- **PROMPT**
The answer is all of the data, repeated exactly.

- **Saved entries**
*** Block opens ***
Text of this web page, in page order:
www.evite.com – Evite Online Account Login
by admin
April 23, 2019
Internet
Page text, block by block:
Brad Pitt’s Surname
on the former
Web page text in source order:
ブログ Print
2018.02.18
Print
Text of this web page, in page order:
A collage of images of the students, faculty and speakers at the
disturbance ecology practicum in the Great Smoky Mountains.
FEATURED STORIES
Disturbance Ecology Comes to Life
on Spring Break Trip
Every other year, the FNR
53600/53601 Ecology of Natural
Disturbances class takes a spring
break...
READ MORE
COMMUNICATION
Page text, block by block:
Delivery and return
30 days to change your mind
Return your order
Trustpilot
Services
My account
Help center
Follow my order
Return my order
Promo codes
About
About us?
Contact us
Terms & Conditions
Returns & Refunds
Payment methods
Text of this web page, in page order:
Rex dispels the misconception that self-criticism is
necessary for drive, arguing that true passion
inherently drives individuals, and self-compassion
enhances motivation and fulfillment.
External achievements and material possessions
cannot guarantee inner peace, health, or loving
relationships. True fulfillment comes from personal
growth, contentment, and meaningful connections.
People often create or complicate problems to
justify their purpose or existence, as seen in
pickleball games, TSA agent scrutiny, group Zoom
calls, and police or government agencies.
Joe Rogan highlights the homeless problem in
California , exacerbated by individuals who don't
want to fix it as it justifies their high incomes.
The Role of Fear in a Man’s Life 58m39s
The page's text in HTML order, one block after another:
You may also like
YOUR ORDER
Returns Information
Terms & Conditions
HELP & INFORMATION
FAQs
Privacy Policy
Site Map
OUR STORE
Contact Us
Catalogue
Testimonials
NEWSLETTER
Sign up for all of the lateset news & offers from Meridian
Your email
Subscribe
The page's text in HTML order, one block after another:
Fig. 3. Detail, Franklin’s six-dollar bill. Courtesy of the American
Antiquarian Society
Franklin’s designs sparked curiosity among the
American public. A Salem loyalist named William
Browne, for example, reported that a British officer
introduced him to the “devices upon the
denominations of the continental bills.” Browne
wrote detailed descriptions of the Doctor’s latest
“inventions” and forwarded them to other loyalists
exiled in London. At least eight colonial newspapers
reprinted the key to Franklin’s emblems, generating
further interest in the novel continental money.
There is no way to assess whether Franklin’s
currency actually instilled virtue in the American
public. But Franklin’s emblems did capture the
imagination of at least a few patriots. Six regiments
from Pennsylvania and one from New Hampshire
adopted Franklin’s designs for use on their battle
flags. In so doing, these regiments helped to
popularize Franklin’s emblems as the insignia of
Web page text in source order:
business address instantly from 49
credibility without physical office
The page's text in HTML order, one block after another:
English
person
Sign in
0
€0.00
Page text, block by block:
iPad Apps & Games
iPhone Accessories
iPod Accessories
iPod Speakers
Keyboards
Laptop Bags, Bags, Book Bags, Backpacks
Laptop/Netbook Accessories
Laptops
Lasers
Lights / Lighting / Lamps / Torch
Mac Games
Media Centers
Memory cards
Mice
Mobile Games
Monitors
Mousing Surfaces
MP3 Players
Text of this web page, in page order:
*** Block closes ***
- **REPLY**
Text of this web page, in page order:
www.evite.com – Evite Online Account Login
by admin
April 23, 2019
Internet
Page text, block by block:
Brad Pitt’s Surname
on the former
Web page text in source order:
ブログ Print
2018.02.18
Print
Text of this web page, in page order:
A collage of images of the students, faculty and speakers at the
disturbance ecology practicum in the Great Smoky Mountains.
FEATURED STORIES
Disturbance Ecology Comes to Life
on Spring Break Trip
Every other year, the FNR
53600/53601 Ecology of Natural
Disturbances class takes a spring
break...
READ MORE
COMMUNICATION
Page text, block by block:
Delivery and return
30 days to change your mind
Return your order
Trustpilot
Services
My account
Help center
Follow my order
Return my order
Promo codes
About
About us?
Contact us
Terms & Conditions
Returns & Refunds
Payment methods
Text of this web page, in page order:
Rex dispels the misconception that self-criticism is
necessary for drive, arguing that true passion
inherently drives individuals, and self-compassion
enhances motivation and fulfillment.
External achievements and material possessions
cannot guarantee inner peace, health, or loving
relationships. True fulfillment comes from personal
growth, contentment, and meaningful connections.
People often create or complicate problems to
justify their purpose or existence, as seen in
pickleball games, TSA agent scrutiny, group Zoom
calls, and police or government agencies.
Joe Rogan highlights the homeless problem in
California , exacerbated by individuals who don't
want to fix it as it justifies their high incomes.
The Role of Fear in a Man’s Life 58m39s
The page's text in HTML order, one block after another:
You may also like
YOUR ORDER
Returns Information
Terms & Conditions
HELP & INFORMATION
FAQs
Privacy Policy
Site Map
OUR STORE
Contact Us
Catalogue
Testimonials
NEWSLETTER
Sign up for all of the lateset news & offers from Meridian
Your email
Subscribe
The page's text in HTML order, one block after another:
Fig. 3. Detail, Franklin’s six-dollar bill. Courtesy of the American
Antiquarian Society
Franklin’s designs sparked curiosity among the
American public. A Salem loyalist named William
Browne, for example, reported that a British officer
introduced him to the “devices upon the
denominations of the continental bills.” Browne
wrote detailed descriptions of the Doctor’s latest
“inventions” and forwarded them to other loyalists
exiled in London. At least eight colonial newspapers
reprinted the key to Franklin’s emblems, generating
further interest in the novel continental money.
There is no way to assess whether Franklin’s
currency actually instilled virtue in the American
public. But Franklin’s emblems did capture the
imagination of at least a few patriots. Six regiments
from Pennsylvania and one from New Hampshire
adopted Franklin’s designs for use on their battle
flags. In so doing, these regiments helped to
popularize Franklin’s emblems as the insignia of
Web page text in source order:
business address instantly from 49
credibility without physical office
The page's text in HTML order, one block after another:
English
person
Sign in
0
€0.00
Page text, block by block:
iPad Apps & Games
iPhone Accessories
iPod Accessories
iPod Speakers
Keyboards
Laptop Bags, Bags, Book Bags, Backpacks
Laptop/Netbook Accessories
Laptops
Lasers
Lights / Lighting / Lamps / Torch
Mac Games
Media Centers
Memory cards
Mice
Mobile Games
Monitors
Mousing Surfaces
MP3 Players
Text of this web page, in page order:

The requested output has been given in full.